Günümüzde depremler, şehirlerdeki gerek nüfus gerekse sosyo-ekonomik değerlerin büyüklüğü bakımından çok daha yıkıcı etkilere neden oluyor. Asrın felaketi olarak nitelendirdiğimiz, Türkiye’yi ve sınır komşumuz Suriye’yi de etkileyen Kahramanmaraş merkezli depremler, Türkiye’nin tarımsal ve sanayi üretiminin yoğun olarak yapıldığı; kadim şehircilik geleneklerimizin en güzel örneklerini barındıran, tarih, kültür ve turizm bakımından son derece zengin 11 şehrimizi etkiledi, büyük bir yıkıma neden oldu. Maalesef Hatay, Kahramanmaraş, Adıyaman, Gaziantep, Malatya, Osmaniye, Kilis, Adana, Diyarbakır, Şanlıurfa ve Elazığ’ı etkisi altına alan bu deprem, 14 milyon insanı doğrudan etkiledi. Yüz bini aşan yaralı ve elli bine yaklaşan can kaybının yaşandığı bu depremlerde, başta şehirlerimiz ve altyapısı olmak üzere sanayi alanları, tarihi ve doğal zenginlikleri, kırsal yerleşim alanları, sulama, iletişim, ulaşım ve lojistik altyapısı, eğitim ve sağlık kurumları, ibadethaneler, sosyal donatı alanları zarar gördü.
Depremden Hemen Sonra Milletimizle Omuz Omuza Tek Yürek
Kısa süre içerisinde birbirinden bağımsız olarak yaşanan depremler ve artçı sarsıntılarla birlikte gelen bu deprem afeti, gerek bölgesel nitelikli olması gerekse sonuçlarının yol açtığı yıkımın büyüklüğü bakımından diğer afetlerden kati suretle ayrılmaktadır. Ancak burada değişmeyen şey, bizim vatandaşlarımıza karşı olan sorumluluklarımız. Her ne olursa olsun her zamanki gibi ilk andan itibaren arama kurtarma, ilk yardım çalışmaları ve yaraları sarmak için deprem bölgesinde vatandaşlarımızın yanındaydık. Devletimizin bütün imkan, birikim ve kabiliyetini aziz milletimiz için seferber ederek, tüm kurumlarımızla devlet-millet tek yürek çalışmaya başladık. Depremin etkisini 11 şehrimizde hissettirmesi nedeniyle, çalışmalarımızı eş zamanlı olarak tüm bölgelerimizde, son derece geniş bir coğrafyada sürdürüyoruz. AFAD, JAK, belediyeler, sivil toplum kuruluşları, UMKE, Kızılay, 112 Acil Servis, emniyet, jandarma, 35 bin personel ve 2 bin 101 araçla gece gündüz demeden arama kurtarma, ilk yardım, giyim, barınma, çadır, yiyecek yardımlarını depremzede kardeşlerimize ulaştırdık.

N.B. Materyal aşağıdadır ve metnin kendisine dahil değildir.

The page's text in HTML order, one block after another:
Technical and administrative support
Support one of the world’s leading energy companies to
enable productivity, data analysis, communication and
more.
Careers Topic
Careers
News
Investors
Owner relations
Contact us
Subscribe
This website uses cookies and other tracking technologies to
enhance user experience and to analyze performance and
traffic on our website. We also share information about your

Yeni Şehircilik Çalışmalarında Bilimsellik
Deprem bölgesindeki şehircilik çalışmalarını, şehir ve insan güvenliğinin en üst seviyede tutulduğu yeni bir konsept çerçevesinde yürütüyoruz. Bu noktada daha kapsamlı bir çalışma başlattık. İki büyük deprem sonrası ortaya çıkan durumun çevre, şehircilik ve iklim değişikliği perspektifinden izlenmesi, yönetimi, ihya ve yeniden inşa sürecinde uygulanacak politikaların belirlenmesi için alanında uzman isimlerle, bilim insanlarıyla çalışıyoruz.

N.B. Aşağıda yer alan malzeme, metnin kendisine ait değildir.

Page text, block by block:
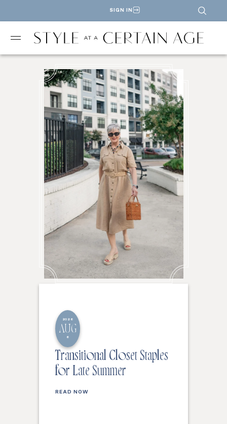
SIGN IN
2026
AUG
6
Transitional Closet Staples
for Late Summer
READ NOW

Bilim insanlarımızla; yeni şehircilik çalışmalarını, mimariden yapı teknolojilerine, akıllı şehir uygulamalarından geleneksel mimarinin korunmasına, deprem ve diğer tüm afetlere dirençli, erişilebilir, güvenli ve toplumsal yapıyı, kültürü ve şehre dair her şeyi göz önünde bulundurarak yürüteceğiz. Başta deprem bölgesi olmak üzere tüm Türkiye’de coğrafyamızın bize dikte ettiği koşullara uygun olarak yeniden ihya ve inşa çalışmalarını daha etkin başlatıyor, seferberlik halinde çalışmalarımızı sürdürüyoruz. Yüzlerce yıllık şehircilik geleneklerimizle oluşmuş mimari değerlerin göz önünde tutulduğu, yatay mimari özelliklerin yeni kent planlarına yansıtıldığı, deprem ve tüm diğer afetlere karşı dirençli ve akıllı şehirleri kuracağız. Deprem bölgesinde afet sonrası, merkezinde insanın olduğu şehircilik çalışmalarımızı vatandaşlarımızın bugün ve gelecekteki ihtiyaçlarını hesaba katarak yürütecek, şehirlerimizi çevresi, doğası ile bütüncül bir yaklaşımla ihya ve inşa edeceğiz. Şehirlerimizin iklim dostu yeşil dönüşüm çalışmalarını da bu süreçle birlikte gerçekleştirecek adımları bir bir atacağız.
Etkin Hasar Tespiti
Bu adımları atarken, hasar tespit çalışmalarının başladığı andan itibaren yıkık ve ağır hasarlı olan binalarda, yapılaşmaya dair yanlış uygulamaların tespiti ve/veya hasar görmeyen binalarda ise dirençliliği yapılaşma açısından değerlendiriyoruz. Bu kapsamda 7 bin 350 uzman personelimizle 11 ilimizde 4 milyon 443 bin 85 bağımsız bölümden oluşan 1 milyon 346 bin 683 binamızı inceledik. Yine 553 bin 415 bağımsız bölüm olan 185 bin 345 binayı yıkık, acil yıkılacak ve ağır hasarlı olarak tespit ettik. Bir yandan hasar tespit çalışmalarımızı yürütürken diğer yandan özel bir hassasiyetle, yıkılan binaları yapı ve malzeme teknolojisi bakımından titizlikle inceliyoruz.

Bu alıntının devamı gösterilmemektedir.